I have a csv file containing more than 60,000 records in a ftp location.

I have written a Python script which searches the product from the above csv, translation the product data to different languages and then storing in db.

I am trying to use multiprocessing to make faster the processing and for that I am splitting my csv dataframe into chunks but problem is multiprocessing generates only first chunks result, it is not giving me result of second chunks.

Below is my code-
import multiprocessing
def process_product_data(product_df, language_code):
    logger.info("Processing of product data is started...")
    translated_product_combind = []
    file_path = "../output/output_" + language_code + ".csv"

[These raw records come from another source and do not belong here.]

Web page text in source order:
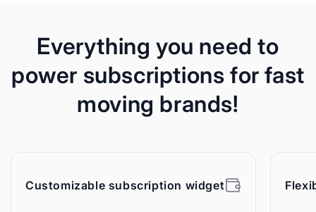
Everything you need to
power subscriptions for fast
moving brands!
Customizable subscription widget
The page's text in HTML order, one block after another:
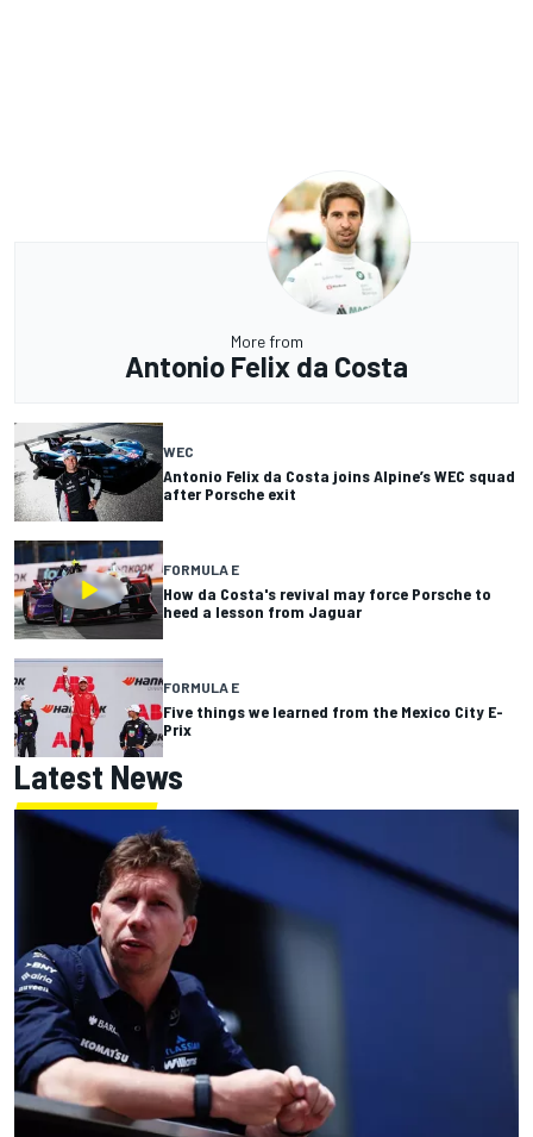
More from
Antonio Felix da Costa
WEC
Antonio Felix da Costa joins Alpine’s WEC squad
after Porsche exit
FORMULA E
How da Costa's revival may force Porsche to
heed a lesson from Jaguar
FORMULA E
Five things we learned from the Mexico City E-
Prix
Latest News
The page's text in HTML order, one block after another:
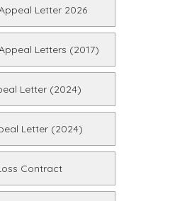
Letter 2026
Letters (2017)
Letter (2024)
Letter (2024)
Contract
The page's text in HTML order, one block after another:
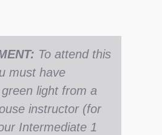
To attend this
must have
light from a
instructor (for
Intermediate 1
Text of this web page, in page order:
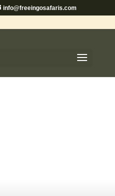
info@freeingosafaris.com
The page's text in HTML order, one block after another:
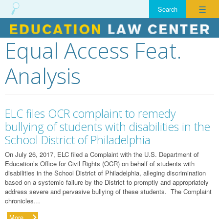
☰
Skip
to
content
Equal Access Feat.
Analysis
ELC files OCR complaint to remedy
bullying of students with disabilities in the
School District of Philadelphia
On July 26, 2017, ELC filed a Complaint with the U.S. Department of
Education’s Office for Civil Rights (OCR) on behalf of students with
disabilities in the School District of Philadelphia, alleging discrimination
based on a systemic failure by the District to promptly and appropriately
address severe and pervasive bullying of these students. The Complaint
chronicles…
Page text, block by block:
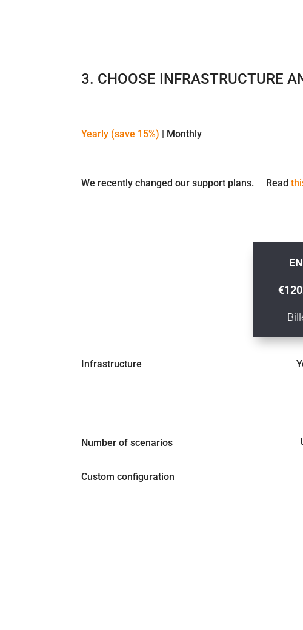
3. CHOOSE INFRASTRUCTURE
Yearly (save 15%) Monthly
We recently changed our support plans. Read
Infrastructure
Number of scenarios
Custom configuration
€
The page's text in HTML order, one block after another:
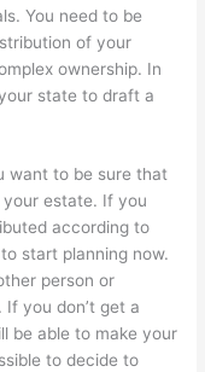
You need to be
of your
ownership. In
state to draft a
want to be sure that
estate. If you
according to
start planning now.
person or
you don’t get a
be able to make your
to decide to
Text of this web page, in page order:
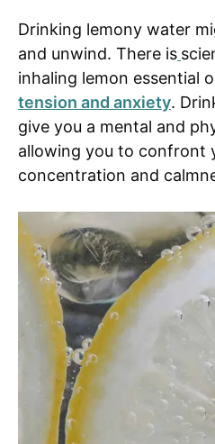
Drinking lemony water
and unwind. There is
inhaling lemon essential
tension and anxiety.
give you a mental and
allowing you to confront
concentration and
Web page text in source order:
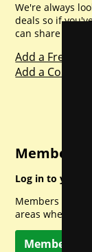
We're always
deals so if
can share with
Add a Freebie
Add a
Member
Log in to your
Members can
areas when
Member Log
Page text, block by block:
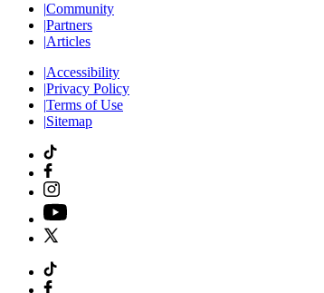
|Community
|Partners
|Articles
|Accessibility
|Privacy Policy
|Terms of Use
|Sitemap
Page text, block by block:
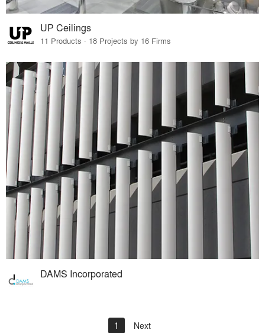
UP Ceilings
11 Products · 18 Projects by 16 Firms
DAMS Incorporated
1 Next

    num_processes = multiprocessing.cpu_count()
    # calculate the chunk size as an integer
    chunk_size = int(product_df.shape[0] / num_processes)
    print('process is',num_processes)
    print('chunks are',chunk_size)
    chunks = [product_df.ix[product_df.index[i:i + chunk_size]] for i in range(0, product_df.shape[0], chunk_size)]

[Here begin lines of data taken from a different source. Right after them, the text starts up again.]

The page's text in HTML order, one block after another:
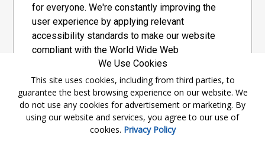
for everyone. We're constantly improving the
user experience by applying relevant
accessibility standards to make our website
compliant with the World Wide Web
Consortium's "Web Content Accessibility
Guidelines 2.1" (WCAG 2.1), a set of guidelines
adopted by a private group designed to
maximize accessibility of web content.
Accessibility Information
We Use Cookies
This site uses cookies, including from third parties, to
guarantee the best browsing experience on our website. We
do not use any cookies for advertisement or marketing. By
using our website and services, you agree to our use of
cookies. Privacy Policy
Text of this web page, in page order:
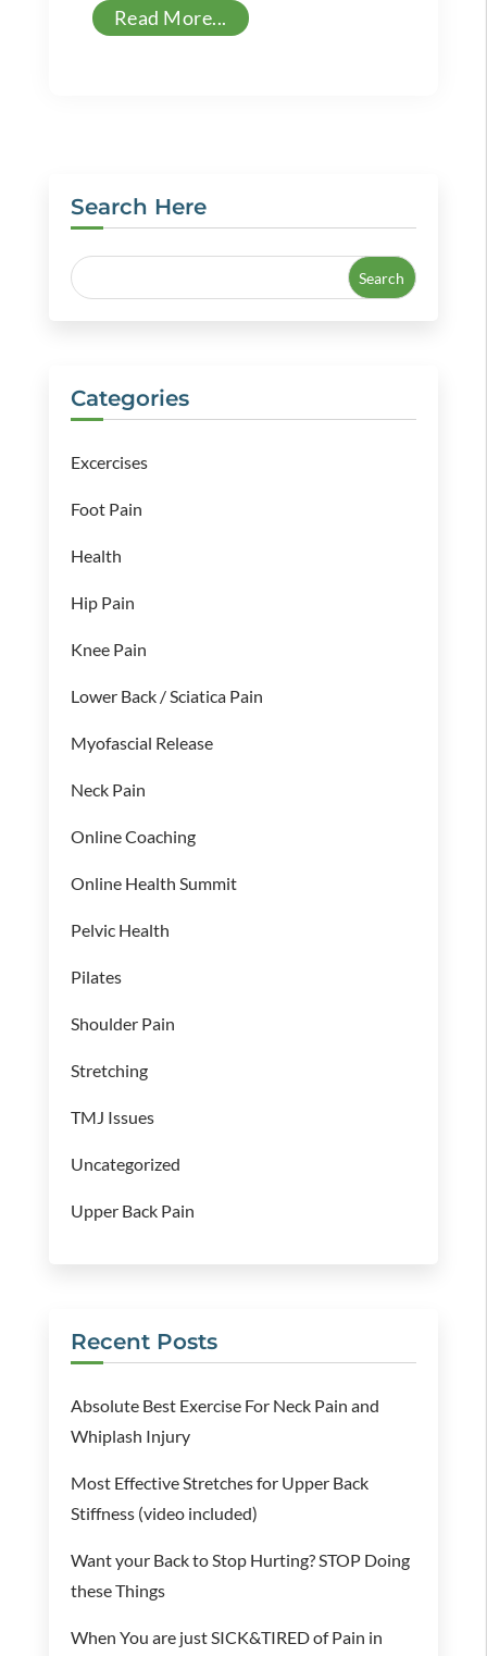
Read More...
Search Here
Categories
Excercises
Foot Pain
Health
Hip Pain
Knee Pain
Lower Back / Sciatica Pain
Myofascial Release
Neck Pain
Online Coaching
Online Health Summit
Pelvic Health
Pilates
Shoulder Pain
Stretching
TMJ Issues
Uncategorized
Upper Back Pain
Recent Posts
Absolute Best Exercise For Neck Pain and
Whiplash Injury
Most Effective Stretches for Upper Back
Stiffness (video included)
Want your Back to Stop Hurting? STOP Doing
these Things
When You are just SICK&TIRED of Pain in
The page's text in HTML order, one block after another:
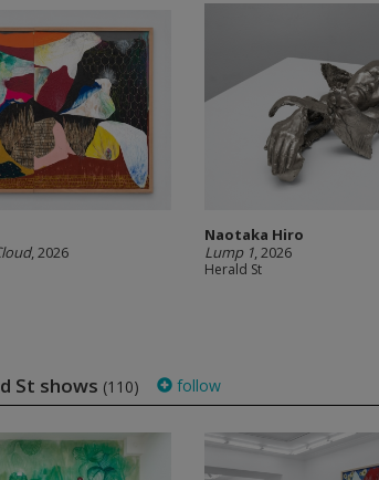
, 2026
Naotaka Hiro
Lump 1, 2026
Herald St
St shows (110) follow
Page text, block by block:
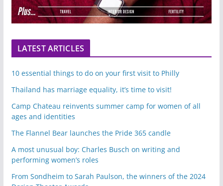
LATEST ARTICLES
10 essential things to do on your first visit to Philly
Thailand has marriage equality, it’s time to visit!
Camp Chateau reinvents summer camp for women of all
ages and identities
The Flannel Bear launches the Pride 365 candle
A most unusual boy: Charles Busch on writing and
performing women’s roles
From Sondheim to Sarah Paulson, the winners of the 2024
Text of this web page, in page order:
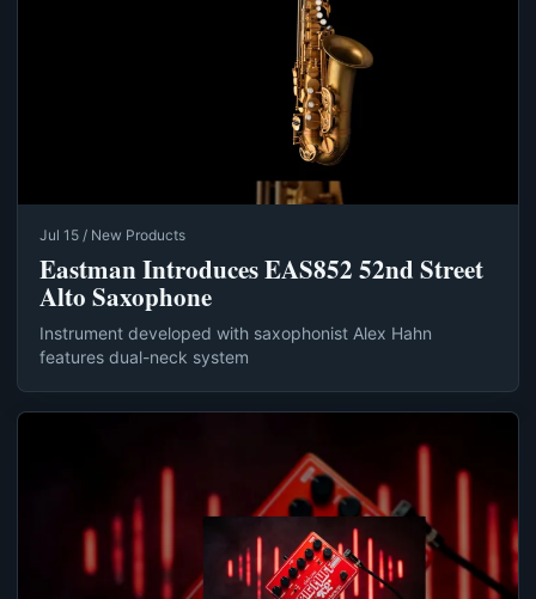
Jul 15 / New Products
Eastman Introduces EAS852 52nd Street
Alto Saxophone
Instrument developed with saxophonist Alex Hahn
features dual-neck system
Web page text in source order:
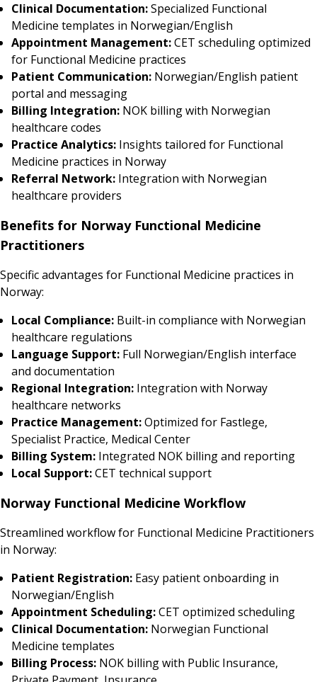
Clinical Documentation:Specialized Functional
Medicine templates in Norwegian/English
Appointment Management:CET scheduling optimized
for Functional Medicine practices
Patient Communication: Norwegian/English patient
portal and messaging
Billing Integration: NOK billing with Norwegian
healthcare codes
Practice Analytics: Insights tailored for Functional
Medicine practices in Norway
Referral Network: Integration with Norwegian
healthcare providers
Benefits for Norway Functional Medicine
Practitioners
Specific advantages for Functional Medicine practices in
Norway:
Local Compliance: Built-in compliance with Norwegian
healthcare regulations
Language Support: Full Norwegian/English interface
and documentation
Regional Integration: Integration with Norway
healthcare networks
Practice Management:Optimized for Fastlege,
Specialist Practice, Medical Center
Billing System: Integrated NOK billing and reporting
Local Support:CET technical support
Norway Functional Medicine Workflow
Streamlined workflow for Functional Medicine Practitioners
in Norway:
Patient Registration: Easy patient onboarding in
Norwegian/English
Appointment Scheduling:CET optimized scheduling
Clinical Documentation: Norwegian Functional
Medicine templates
Billing Process: NOK billing with Public Insurance,
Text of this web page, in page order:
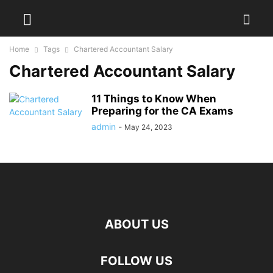
Home Tags Chartered Accountant Salary
Chartered Accountant Salary
11 Things to Know When
Preparing for the CA Exams
admin - May 24, 2023
ABOUT US
FOLLOW US
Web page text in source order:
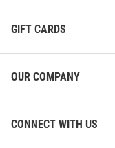
GIFT CARDS
OUR COMPANY
CONNECT WITH US
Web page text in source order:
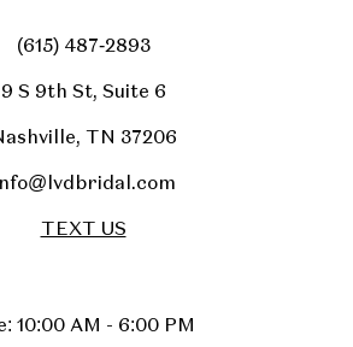
(615) 487‑2893
9 S 9th St, Suite 6
TN 37206
Info@lvdbridal.com
TEXT US
10:00 AM - 6:00 PM
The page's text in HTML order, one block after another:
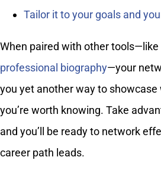
Tailor it to your goals and
When paired with other tools—like
professional biography—your
you yet another way to showcase
you’re worth knowing. Take
and you’ll be ready to network
career path leads.
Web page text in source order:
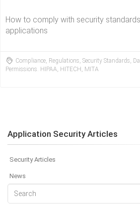
How to comply with security
applications
Compliance, Regulations, Security Standards,
Permissions. HIPAA, HITECH, MITA
Application Security Articles
Security Articles
News
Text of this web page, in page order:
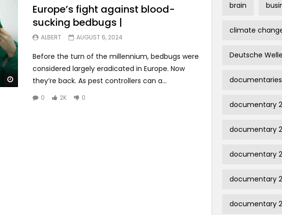
Watch Later
Europe’s fight against blood-
sucking bedbugs |
ALBERT AUGUST 6, 2024
Before the turn of the millennium, bedbugs were
considered largely eradicated in Europe. Now
they’re back. As pest controllers can a...
0 2K 0
brain
climate
Deutsche Welle
documentaries
documentary
documentary
documentary
documentary
documentary
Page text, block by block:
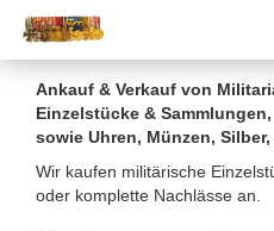
Ankauf & Verkauf von
Einzelstücke & Sammlungen,
sowie Uhren, Münzen,
Wir kaufen militärische
oder komplette Nachlässe an.
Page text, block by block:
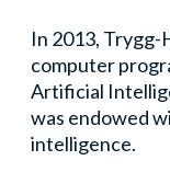
In 2013, Trygg-
computer
Artificial
was endowed
intelligence.
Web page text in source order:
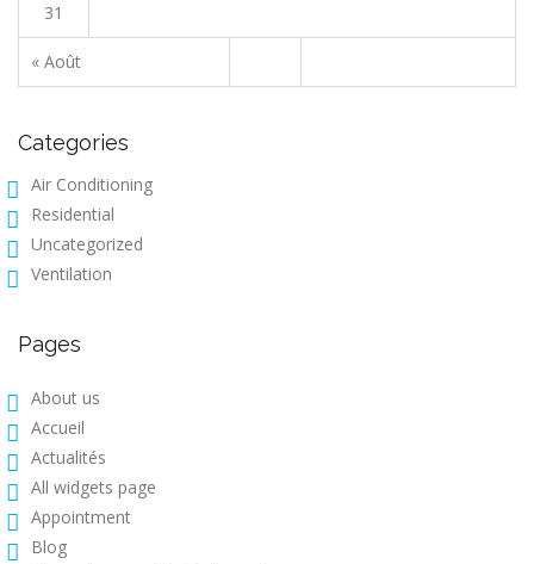
« Août
31
Categories
Air Conditioning
Residential
Uncategorized
Ventilation
Pages
About us
Accueil
Actualités
All widgets page
Appointment
Blog

    print('print shape is',product_df.shape[0])
    print("length chunks::",len(chunks))
    with Pool(num_processes) as p:
        logger.info("multiprocessing is started...")
        translated_product = p.map(fetch_product_details, [(chunks,language_code)])

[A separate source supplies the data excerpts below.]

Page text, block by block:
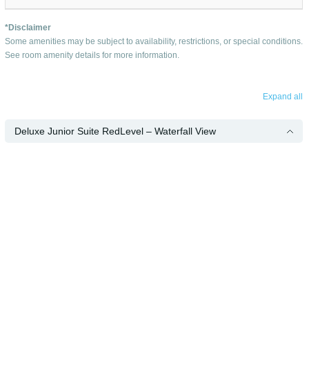
*Disclaimer
Some amenities may be subject to availability, restrictions, or special conditions.
See room amenity details for more information.
Expand all
Deluxe Junior Suite RedLevel – Waterfall View
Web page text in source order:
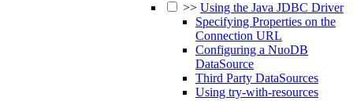
>> Using the Java JDBC Driver
Specifying Properties on the
Connection URL
Configuring a NuoDB
DataSource
Third Party DataSources
Using try-with-resources
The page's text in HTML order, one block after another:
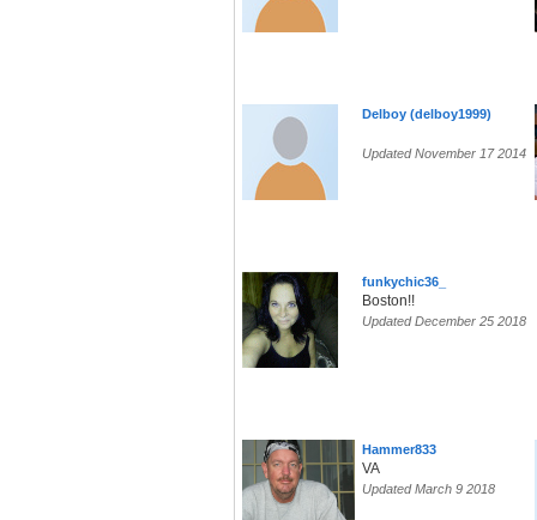
Delboy (delboy1999)
Updated November 17 2014
funkychic36_
Boston!!
Updated December 25 2018
Hammer833
VA
Updated March 9 2018
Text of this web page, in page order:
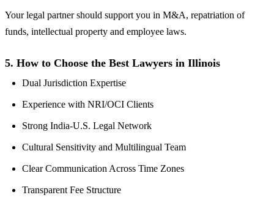
Your legal partner should support you in M&A, repatriation of
funds, intellectual property and employee laws.
5. How to Choose the Best Lawyers in Illinois
Dual Jurisdiction Expertise
Experience with NRI/OCI Clients
Strong India-U.S. Legal Network
Cultural Sensitivity and Multilingual Team
Clear Communication Across Time Zones
Transparent Fee Structure
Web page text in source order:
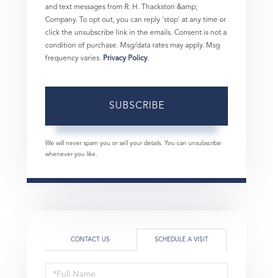
and text messages from R. H. Thackston &amp;
Company. To opt out, you can reply 'stop' at any time or
click the unsubscribe link in the emails. Consent is not a
condition of purchase. Msg/data rates may apply. Msg
frequency varies. Privacy Policy.
SUBSCRIBE
We will never spam you or sell your details. You can unsubscribe
whenever you like.
CONTACT US SCHEDULE A VISIT
Schedule
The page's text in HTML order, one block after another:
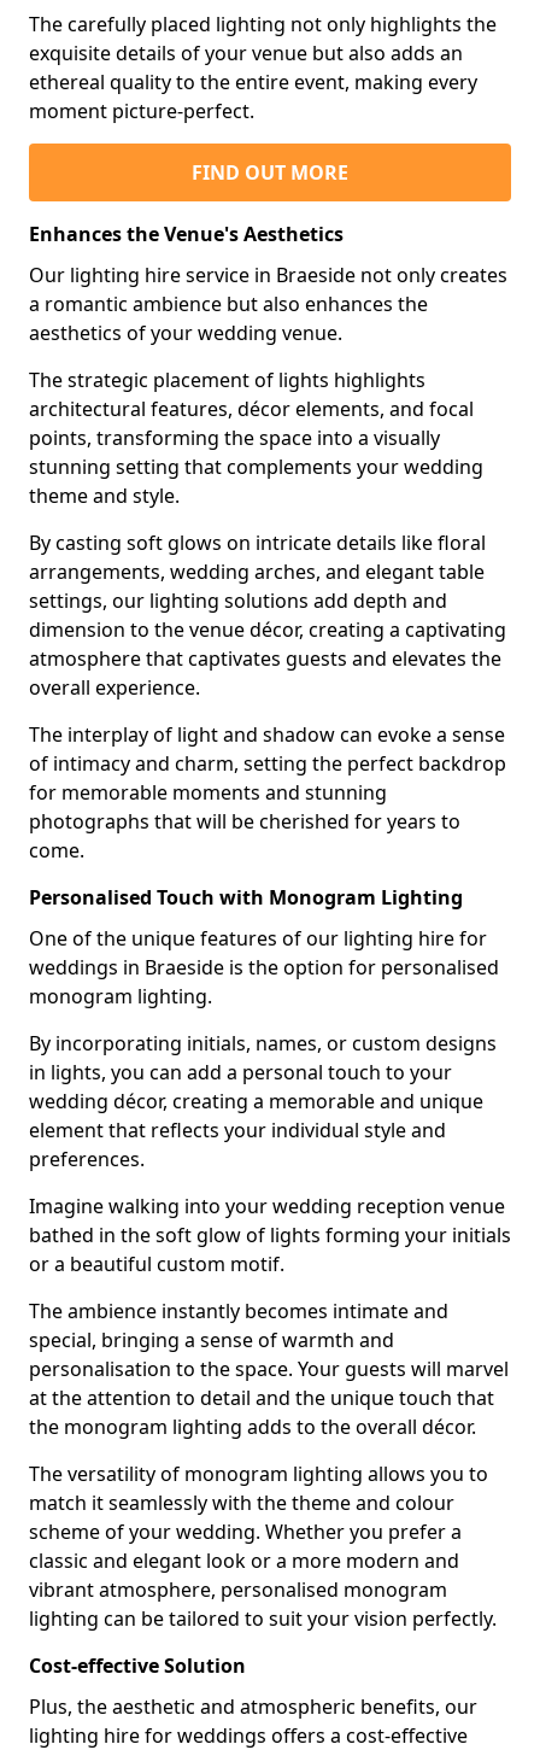
The carefully placed lighting not only highlights the
exquisite details of your venue but also adds an
ethereal quality to the entire event, making every
moment picture-perfect.
FIND OUT MORE
Enhances the Venue's Aesthetics
Our lighting hire service in Braeside not only creates
a romantic ambience but also enhances the
aesthetics of your wedding venue.
The strategic placement of lights highlights
architectural features, décor elements, and focal
points, transforming the space into a visually
stunning setting that complements your wedding
theme and style.
By casting soft glows on intricate details like floral
arrangements, wedding arches, and elegant table
settings, our lighting solutions add depth and
dimension to the venue décor, creating a captivating
atmosphere that captivates guests and elevates the
overall experience.
The interplay of light and shadow can evoke a sense
of intimacy and charm, setting the perfect backdrop
for memorable moments and stunning
photographs that will be cherished for years to
come.
Personalised Touch with Monogram Lighting
One of the unique features of our lighting hire for
weddings in Braeside is the option for personalised
monogram lighting.
By incorporating initials, names, or custom designs
in lights, you can add a personal touch to your
wedding décor, creating a memorable and unique
element that reflects your individual style and
preferences.
Imagine walking into your wedding reception venue
bathed in the soft glow of lights forming your initials
or a beautiful custom motif.
The ambience instantly becomes intimate and
special, bringing a sense of warmth and
personalisation to the space. Your guests will marvel
at the attention to detail and the unique touch that
the monogram lighting adds to the overall décor.
The versatility of monogram lighting allows you to
match it seamlessly with the theme and colour
scheme of your wedding. Whether you prefer a
classic and elegant look or a more modern and
vibrant atmosphere, personalised monogram
lighting can be tailored to suit your vision perfectly.
Cost-effective Solution
Plus, the aesthetic and atmospheric benefits, our
lighting hire for weddings offers a cost-effective

    translated_product_combind.append(translated_product)
    logger.info("multiprocessing is done in {} seconds".format(time.time() - start_time))
    generate_csv(file_path,language_code, translated_product_combind)
    logger.info("Processing of product data is completed in {} seconds".format(time.time() - start_time))
    return translated_product_combind
def fetch_product_details(args):
    product_df, language_code=args
    translated_product_combind=[]
    for productdf1 in product_df:
        print('chunk working::::::')
        for product in productdf1.itertuples():
            if product!='Title':
                print('product is',product)
                print('language_code is',language_code)
                check_flg = False
                title = product.Title.replace('%', '')
                logger.info('Product Title is: {}'.format(title))
                desc = product.Description
                logger.info('Product Description is: {}'.format(desc))
                product_url = search_product(language_code, title)
                logger.info("Product Url is: {}".format(product_url))
                if product_url != 'Not Found':
                    translated_product, check_flg = translate_data_web(product_url)
                if (check_flg == False):
                    translated_product = translate_data(language_code, title, desc)
                else:
                    translated_product = translate_data(language_code, title, desc)
        translated_product_combind.append(translated_product)
    return translated_product_combind
Can anyone please see my code and let me know what I am doing wrong here?
PFA sample data for testing also.
When posting code, make sure you have a complete run-able snippet (without need for any modification).
The code you present cannot be run without modification.